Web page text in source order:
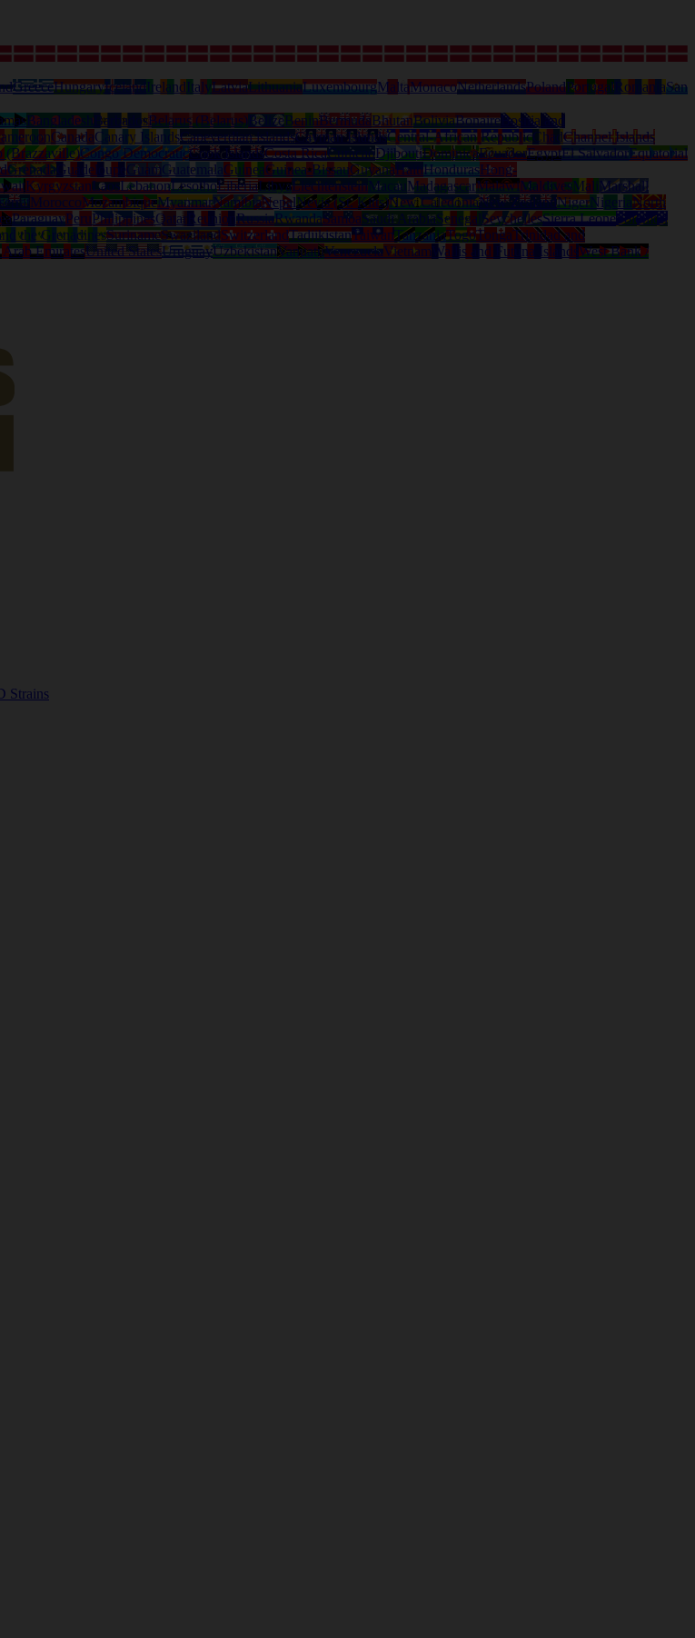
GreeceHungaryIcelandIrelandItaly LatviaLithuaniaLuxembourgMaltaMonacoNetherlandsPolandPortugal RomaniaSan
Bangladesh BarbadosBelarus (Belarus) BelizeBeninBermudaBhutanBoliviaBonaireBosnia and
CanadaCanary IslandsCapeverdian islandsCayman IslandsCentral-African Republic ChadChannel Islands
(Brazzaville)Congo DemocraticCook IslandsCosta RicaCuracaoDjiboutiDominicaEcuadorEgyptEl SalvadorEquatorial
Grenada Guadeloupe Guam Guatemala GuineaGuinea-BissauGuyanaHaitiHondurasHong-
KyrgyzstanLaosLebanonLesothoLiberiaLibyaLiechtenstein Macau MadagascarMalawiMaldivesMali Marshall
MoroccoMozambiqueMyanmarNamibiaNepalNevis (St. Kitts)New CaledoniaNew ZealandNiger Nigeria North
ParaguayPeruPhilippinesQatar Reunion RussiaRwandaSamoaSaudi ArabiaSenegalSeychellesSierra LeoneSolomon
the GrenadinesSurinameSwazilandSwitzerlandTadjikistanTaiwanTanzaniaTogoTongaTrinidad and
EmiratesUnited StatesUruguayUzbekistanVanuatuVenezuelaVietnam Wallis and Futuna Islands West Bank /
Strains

● **PROBLEM DESCRIPTION**
What is needed is an exact output of the records above, with every picture left out.

● **TASK ANSWER**
Web page text in source order:
GreeceHungaryIcelandIrelandItaly LatviaLithuaniaLuxembourgMaltaMonacoNetherlandsPolandPortugal RomaniaSan
Bangladesh BarbadosBelarus (Belarus) BelizeBeninBermudaBhutanBoliviaBonaireBosnia and
CanadaCanary IslandsCapeverdian islandsCayman IslandsCentral-African Republic ChadChannel Islands
(Brazzaville)Congo DemocraticCook IslandsCosta RicaCuracaoDjiboutiDominicaEcuadorEgyptEl SalvadorEquatorial
Grenada Guadeloupe Guam Guatemala GuineaGuinea-BissauGuyanaHaitiHondurasHong-
KyrgyzstanLaosLebanonLesothoLiberiaLibyaLiechtenstein Macau MadagascarMalawiMaldivesMali Marshall
MoroccoMozambiqueMyanmarNamibiaNepalNevis (St. Kitts)New CaledoniaNew ZealandNiger Nigeria North
ParaguayPeruPhilippinesQatar Reunion RussiaRwandaSamoaSaudi ArabiaSenegalSeychellesSierra LeoneSolomon
the GrenadinesSurinameSwazilandSwitzerlandTadjikistanTaiwanTanzaniaTogoTongaTrinidad and
EmiratesUnited StatesUruguayUzbekistanVanuatuVenezuelaVietnam Wallis and Futuna Islands West Bank /
Strains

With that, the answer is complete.